- Microfilm - Tutte le musiche
1. Brute Force
2. Blood Sample
3. State & Island
4. The Bay of Future Passed
5. Devant Nous, Rien
6. Dernière Séquence #
7. Combinaison
8. Blood Sample *
The Bay of Future Passed
Sono pressapoco sconosciuti (nonostante vari tour a supporto di Explosions In The Sky, Mono, The Black Heart Procession, Dalek e M83) eppure ogniqualvolta se ne escono con un disco lasciano sempre quel piacevole sapore di leggerezza e raffinatezza di cui specialmente i francesi sono indiscutibili maestri, anche se si parla di post-rock, ovvero di un genere che oltralpe non ha mai trovato successo, fama ed esponenti in grado di rappresentarne una propria variante su scala internazionale. I Microfilm, provenienti da Poitiers (proprio come i Deathspell Omega) e ormai attivi dal 2003 (anno di pubblicazione dell'omonimo Ep d'esordio), di questa considerazione sono il risultato finale più ovvio, essendo molto apprezzati in patria ma snobbati in gran parte del resto d'Europa: eppure sono ancora lì, a immortalare sensazioni e turbini emotivi con la medesima eleganza che aveva fatto risplendere il loro monicker sulle copertine dei due precedenti full-lenght A Journey to the 75th e Stereodrama, dei quali l'ultimo nato The Bay of Future Passed riprende e approfondisce temi e caratteri stilistici senza scadere nel plagio, nel riciclo gratuito e nella mancanza di creatività.

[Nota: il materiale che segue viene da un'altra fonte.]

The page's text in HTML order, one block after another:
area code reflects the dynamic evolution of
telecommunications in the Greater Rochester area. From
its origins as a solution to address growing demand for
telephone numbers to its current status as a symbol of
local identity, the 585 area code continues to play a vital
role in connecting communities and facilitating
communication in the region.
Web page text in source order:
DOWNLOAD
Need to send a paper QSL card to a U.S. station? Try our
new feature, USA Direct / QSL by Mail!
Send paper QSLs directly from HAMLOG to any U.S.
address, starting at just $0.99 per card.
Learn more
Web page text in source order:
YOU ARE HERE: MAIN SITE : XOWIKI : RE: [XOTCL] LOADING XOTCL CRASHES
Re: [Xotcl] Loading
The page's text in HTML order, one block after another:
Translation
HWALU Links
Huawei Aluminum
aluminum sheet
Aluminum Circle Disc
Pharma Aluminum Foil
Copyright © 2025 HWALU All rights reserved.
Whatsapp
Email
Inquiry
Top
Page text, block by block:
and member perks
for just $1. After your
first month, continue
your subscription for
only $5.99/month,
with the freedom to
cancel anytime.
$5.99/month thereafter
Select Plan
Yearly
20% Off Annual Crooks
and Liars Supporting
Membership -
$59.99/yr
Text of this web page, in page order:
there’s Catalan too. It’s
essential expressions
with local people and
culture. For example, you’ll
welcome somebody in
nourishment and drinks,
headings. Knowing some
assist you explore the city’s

Sebbene negli schemi compositivi dei Microfilm a prevalere siano ancora riferimenti al post-rock più leggero e spiccatamente melodico (il secco timbro strumentale degli ultimi Do Make Say Think funge in primis da fonte d'influenza), la loro impostazione compositiva garantisce come sempre una varietà ed un'intensità espressiva da non sottovalutare, caratteristiche ampliate da un tocco esecutivo velato e mai sporco oltre che in grado di metterne in risalto le più affascinanti cornici melodiche. Tutt'altro che esperimento artificioso e cerebrale, The Bay of Future Passed è un disco quasi pop per la velocità e la semplicità col quale si fa buttare giù, lasciando nel cuore stati emotivi in continuo movimento grazie all'intensità evocativa - per nulla offuscata dal minimalismo degli arrangiamenti - che ciascuna canzone offre al proprio passaggio.

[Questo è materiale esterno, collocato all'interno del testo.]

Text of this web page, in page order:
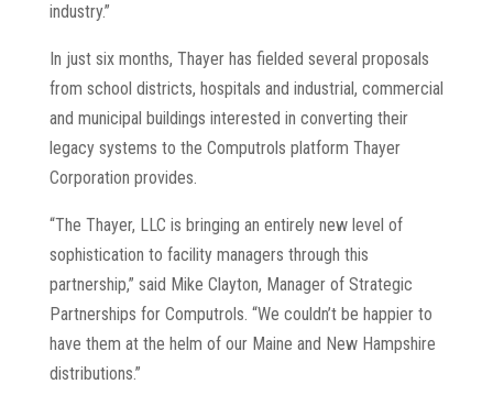
industry.”
In just six months, Thayer has fielded several proposals
from school districts, hospitals and industrial, commercial
and municipal buildings interested in converting their
legacy systems to the Computrols platform Thayer
Corporation provides.
“The Thayer, LLC is bringing an entirely new level of
sophistication to facility managers through this
partnership,” said Mike Clayton, Manager of Strategic
Partnerships for Computrols. “We couldn’t be happier to
have them at the helm of our Maine and New Hampshire
distributions.”
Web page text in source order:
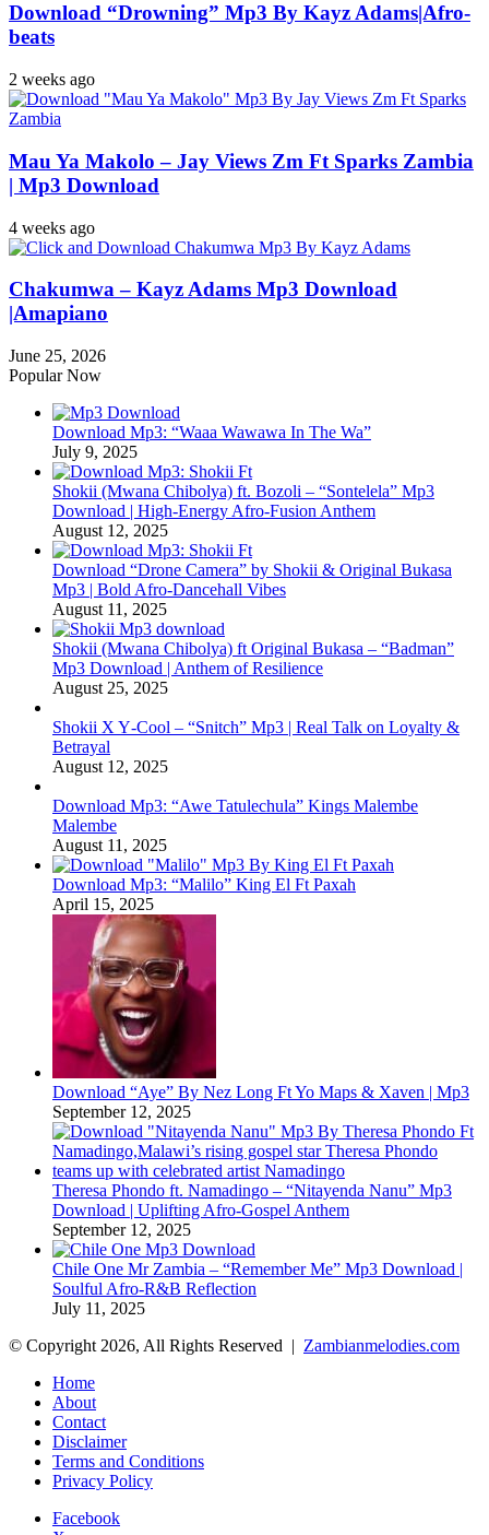
Download “Drowning” Mp3 By Kayz Adams|Afro-
beats
2 weeks ago
Mau Ya Makolo – Jay Views Zm Ft Sparks Zambia
| Mp3 Download
4 weeks ago
Chakumwa – Kayz Adams Mp3 Download
|Amapiano
June 25, 2026
Popular Now
Download Mp3: “Waaa Wawawa In The Wa”
July 9, 2025
Shokii (Mwana Chibolya) ft. Bozoli – “Sontelela” Mp3
Download | High‑Energy Afro‑Fusion Anthem
August 12, 2025
Download “Drone Camera” by Shokii & Original Bukasa
Mp3 | Bold Afro‑Dancehall Vibes
August 11, 2025
Shokii (Mwana Chibolya) ft Original Bukasa – “Badman”
Mp3 Download | Anthem of Resilience
August 25, 2025
Shokii X Y‑Cool – “Snitch” Mp3 | Real Talk on Loyalty &
Betrayal
August 12, 2025
Download Mp3: “Awe Tatulechula” Kings Malembe
Malembe
August 11, 2025
Download Mp3: “Malilo” King El Ft Paxah
April 15, 2025
Download “Aye” By Nez Long Ft Yo Maps & Xaven | Mp3
September 12, 2025
Theresa Phondo ft. Namadingo – “Nitayenda Nanu” Mp3
Download | Uplifting Afro-Gospel Anthem
September 12, 2025
Chile One Mr Zambia – “Remember Me” Mp3 Download |
Soulful Afro‑R&B Reflection
July 11, 2025
© Copyright 2026, All Rights Reserved | Zambianmelodies.com
Home
About
Contact
Disclaimer
Terms and Conditions
Privacy Policy
Facebook

Perchè c'è il momento della riflessione malinconica e inquieta (l'agrodolce trama pianistica della conclusiva Blood Sample *), c'è il momento per l'esaltazione atmosferica più sfrenata e senza controllo (l'ipnotico gusto psichedelico di Combinaison) o ancora il momento della rassegnazione e di uno sconforto come sempre sottile ma perfettamente distinguibile (la toccante e ben orchestrata opener Brute Force, migliore episodio del disco). Come dimostra anche l'omonima The Bay of Future Passed, a fare da paradigma tematico dell'album è proprio questa continua varietà di sapori e atmosfere espressa mediante uno stile sfacciatamente semplice e tutt'altro che ricercato (l'espediente cinematografico può essere considerato come elemento sperimentale solo nelle loro splendide esibizioni live piuttosto che in studio) che però funziona dalla prima all'ultima nota risultando estremamente efficace ad ogni episodio. La slintiana freddezza strumentale di Devant Nous, Rien, le melodie più ruvide di State & Island come ancora lo splendido finale della titletrack o i più dolci fraseggi della seconda Blood Sample testimoniano l'abilità dei Microfilm nel tessere trame post-rock dirette ma non per questo prive di una più profonda eco interiore che, scandagliando stati d'animo e atmosfere, rende The Bay of Future Passed un disco di facile fruizione ma al contempo in grado di impegnare emotivamente l'ascoltatore con le sue piacevoli cavalcate strumentali.
Un pò noir e un pò melodrammatico, a tratti duro e spinoso ma sempre avvolto in un costante ardore 'sentimentale', l'ultimo lavoro dei Microfilm conferma le buone parole spese in patria per il progetto: proprio perchè proiezione immediata di un ideale musicale semplice e scevro da qualsiasi sovrastruttura intellettualistica, The Bay of Future Passed - sebbene ancora presenti troppi punti di contatto con certe 'malinconie' del rock strumentale europeo e americano (Caspian, Explosions In The Sky, Red Sparowes, Early Day Miners e September Malevolence) - è un disco che funziona, che non annoia e che surclassa alla grande altri act della stessa estrazione stilistiica - pg.lost e Parhelia su tutti - che hanno concluso il 2009 con risultati ben più scadenti di questi profondi sempliciotti d'oltralpe.